** Extracted material follows **
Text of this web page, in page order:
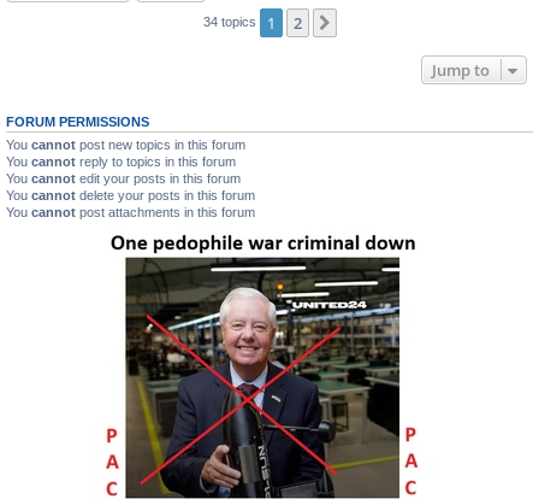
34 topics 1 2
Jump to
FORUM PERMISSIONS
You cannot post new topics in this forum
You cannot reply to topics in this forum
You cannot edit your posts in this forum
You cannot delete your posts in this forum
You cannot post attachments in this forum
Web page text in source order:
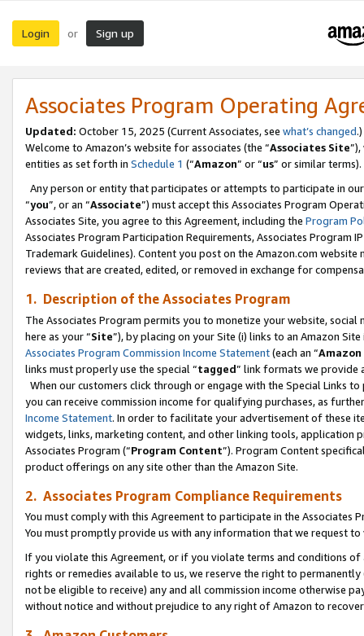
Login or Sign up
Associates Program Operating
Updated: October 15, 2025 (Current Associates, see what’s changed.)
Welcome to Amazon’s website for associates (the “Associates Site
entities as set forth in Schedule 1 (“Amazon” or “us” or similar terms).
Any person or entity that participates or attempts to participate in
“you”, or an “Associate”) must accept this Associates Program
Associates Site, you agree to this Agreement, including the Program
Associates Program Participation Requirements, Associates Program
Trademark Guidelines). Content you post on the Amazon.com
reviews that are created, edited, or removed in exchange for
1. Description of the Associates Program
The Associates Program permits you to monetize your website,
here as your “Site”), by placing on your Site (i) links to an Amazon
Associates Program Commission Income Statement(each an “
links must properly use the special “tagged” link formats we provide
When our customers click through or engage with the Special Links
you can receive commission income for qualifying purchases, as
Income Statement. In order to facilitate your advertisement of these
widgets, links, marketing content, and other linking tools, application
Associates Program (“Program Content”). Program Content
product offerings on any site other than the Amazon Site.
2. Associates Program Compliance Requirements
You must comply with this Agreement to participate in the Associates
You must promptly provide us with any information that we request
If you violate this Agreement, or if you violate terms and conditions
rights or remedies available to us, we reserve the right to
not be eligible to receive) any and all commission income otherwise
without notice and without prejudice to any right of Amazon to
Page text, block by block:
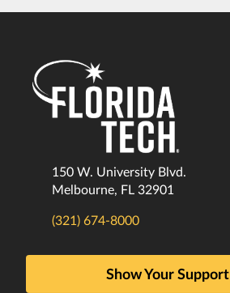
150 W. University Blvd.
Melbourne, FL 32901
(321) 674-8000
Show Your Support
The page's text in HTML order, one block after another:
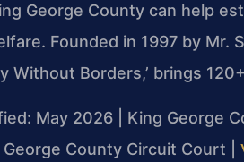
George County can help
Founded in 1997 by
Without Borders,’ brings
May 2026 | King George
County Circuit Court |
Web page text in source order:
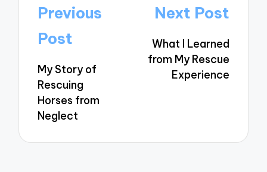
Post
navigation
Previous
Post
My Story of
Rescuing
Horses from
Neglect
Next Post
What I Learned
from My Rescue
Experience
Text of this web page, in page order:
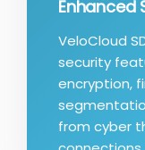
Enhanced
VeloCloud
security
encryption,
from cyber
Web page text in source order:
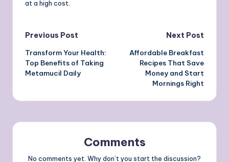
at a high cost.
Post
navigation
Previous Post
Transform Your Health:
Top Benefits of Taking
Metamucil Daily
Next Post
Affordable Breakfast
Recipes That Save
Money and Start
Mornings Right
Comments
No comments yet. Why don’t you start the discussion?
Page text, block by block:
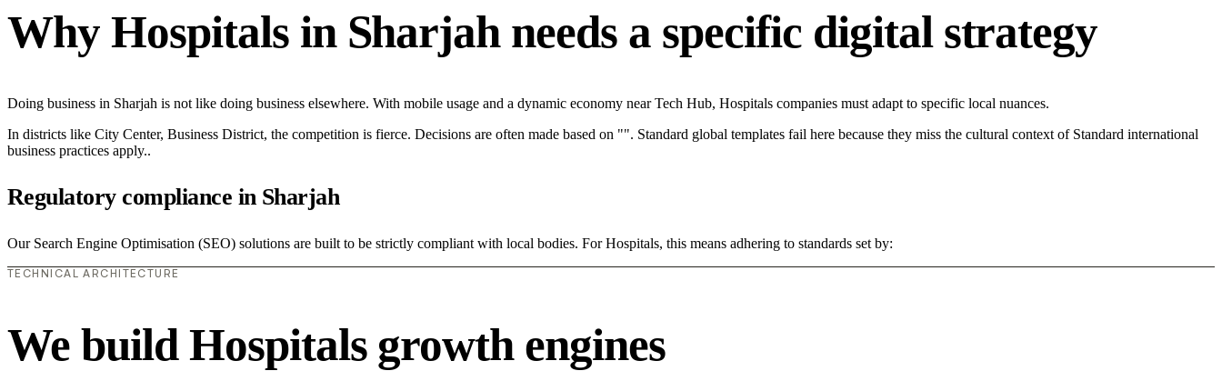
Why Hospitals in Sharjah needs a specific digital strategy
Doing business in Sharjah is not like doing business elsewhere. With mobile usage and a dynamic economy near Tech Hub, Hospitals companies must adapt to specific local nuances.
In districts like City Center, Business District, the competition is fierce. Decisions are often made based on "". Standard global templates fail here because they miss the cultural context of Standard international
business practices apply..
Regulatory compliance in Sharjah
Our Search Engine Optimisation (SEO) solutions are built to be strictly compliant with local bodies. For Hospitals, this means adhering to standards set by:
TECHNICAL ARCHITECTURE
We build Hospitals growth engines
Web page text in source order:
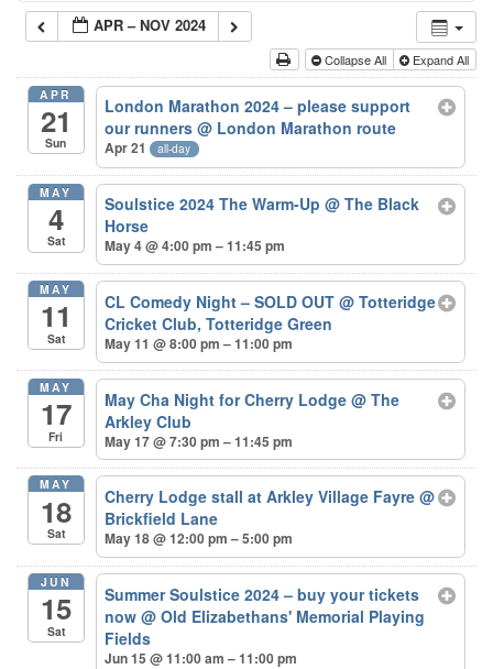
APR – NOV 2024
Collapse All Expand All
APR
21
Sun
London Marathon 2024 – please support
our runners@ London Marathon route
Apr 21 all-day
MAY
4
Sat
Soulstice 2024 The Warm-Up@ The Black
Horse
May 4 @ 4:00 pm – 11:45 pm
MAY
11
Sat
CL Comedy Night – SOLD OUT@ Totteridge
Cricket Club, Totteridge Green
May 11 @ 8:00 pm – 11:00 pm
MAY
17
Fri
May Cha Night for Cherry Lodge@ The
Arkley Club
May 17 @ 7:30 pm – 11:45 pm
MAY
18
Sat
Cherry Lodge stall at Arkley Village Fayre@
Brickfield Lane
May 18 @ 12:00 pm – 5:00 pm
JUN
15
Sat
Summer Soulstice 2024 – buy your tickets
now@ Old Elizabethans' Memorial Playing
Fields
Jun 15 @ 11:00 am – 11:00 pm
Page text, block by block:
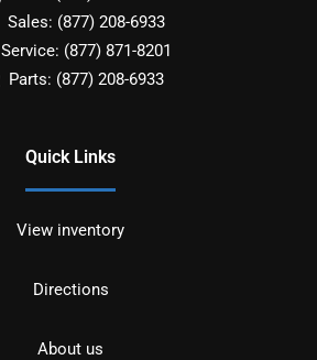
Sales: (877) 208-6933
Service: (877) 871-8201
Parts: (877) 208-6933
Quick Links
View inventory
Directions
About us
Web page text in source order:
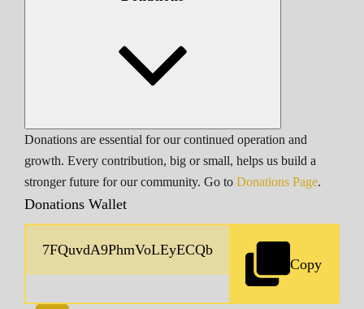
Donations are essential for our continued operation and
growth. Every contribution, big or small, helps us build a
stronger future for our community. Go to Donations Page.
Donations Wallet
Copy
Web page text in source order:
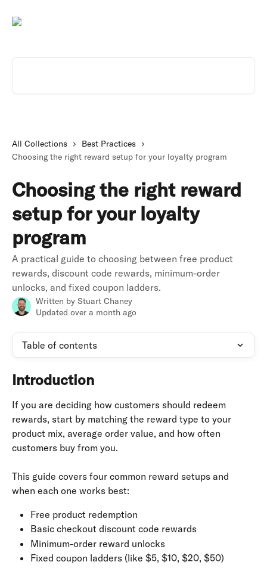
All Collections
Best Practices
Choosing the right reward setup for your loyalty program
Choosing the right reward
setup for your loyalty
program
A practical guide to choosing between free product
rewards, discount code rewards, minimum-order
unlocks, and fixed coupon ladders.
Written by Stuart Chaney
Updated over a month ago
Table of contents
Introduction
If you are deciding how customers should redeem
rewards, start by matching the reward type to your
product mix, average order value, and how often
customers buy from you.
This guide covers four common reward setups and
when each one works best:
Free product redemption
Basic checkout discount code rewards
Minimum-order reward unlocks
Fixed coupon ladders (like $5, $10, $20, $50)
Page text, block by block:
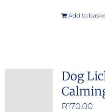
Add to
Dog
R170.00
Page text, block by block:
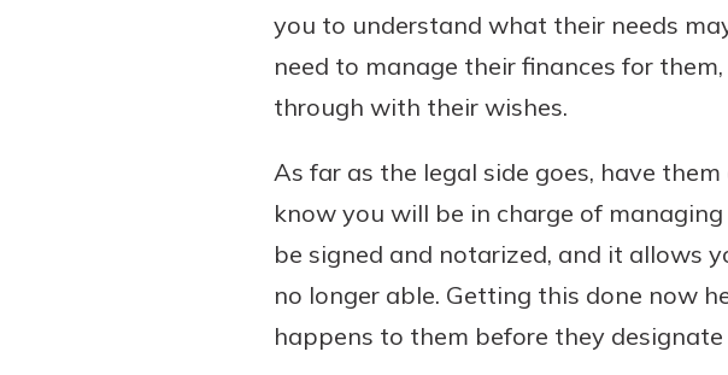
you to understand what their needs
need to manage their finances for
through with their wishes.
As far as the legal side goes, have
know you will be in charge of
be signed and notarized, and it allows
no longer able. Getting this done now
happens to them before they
** End of Extracted material **
Work item:
Lines to set down from above: the line with "Login or Sign up", the line with "you can receive", and every line between, each exactly as written.

Answer:
Login or Sign up
Associates Program Operating
Updated: October 15, 2025 (Current Associates, see what’s changed.)
Welcome to Amazon’s website for associates (the “Associates Site
entities as set forth in Schedule 1 (“Amazon” or “us” or similar terms).
Any person or entity that participates or attempts to participate in
“you”, or an “Associate”) must accept this Associates Program
Associates Site, you agree to this Agreement, including the Program
Associates Program Participation Requirements, Associates Program
Trademark Guidelines). Content you post on the Amazon.com
reviews that are created, edited, or removed in exchange for
1. Description of the Associates Program
The Associates Program permits you to monetize your website,
here as your “Site”), by placing on your Site (i) links to an Amazon
Associates Program Commission Income Statement(each an “
links must properly use the special “tagged” link formats we provide
When our customers click through or engage with the Special Links
you can receive commission income for qualifying purchases, as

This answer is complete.